### Problem to solve
Every record shown here must be duplicated without change.

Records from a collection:
◇ ◇ ◇ ◇ ◇

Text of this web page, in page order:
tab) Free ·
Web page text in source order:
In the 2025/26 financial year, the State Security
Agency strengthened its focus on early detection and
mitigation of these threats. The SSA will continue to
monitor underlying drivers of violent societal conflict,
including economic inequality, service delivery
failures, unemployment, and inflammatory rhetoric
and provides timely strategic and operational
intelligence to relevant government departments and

◇ ◇ ◇ ◇ ◇

### Written response
Text of this web page, in page order:
tab) Free ·
Web page text in source order:
In the 2025/26 financial year, the State Security
Agency strengthened its focus on early detection and
mitigation of these threats. The SSA will continue to
monitor underlying drivers of violent societal conflict,
including economic inequality, service delivery
failures, unemployment, and inflammatory rhetoric
and provides timely strategic and operational
intelligence to relevant government departments and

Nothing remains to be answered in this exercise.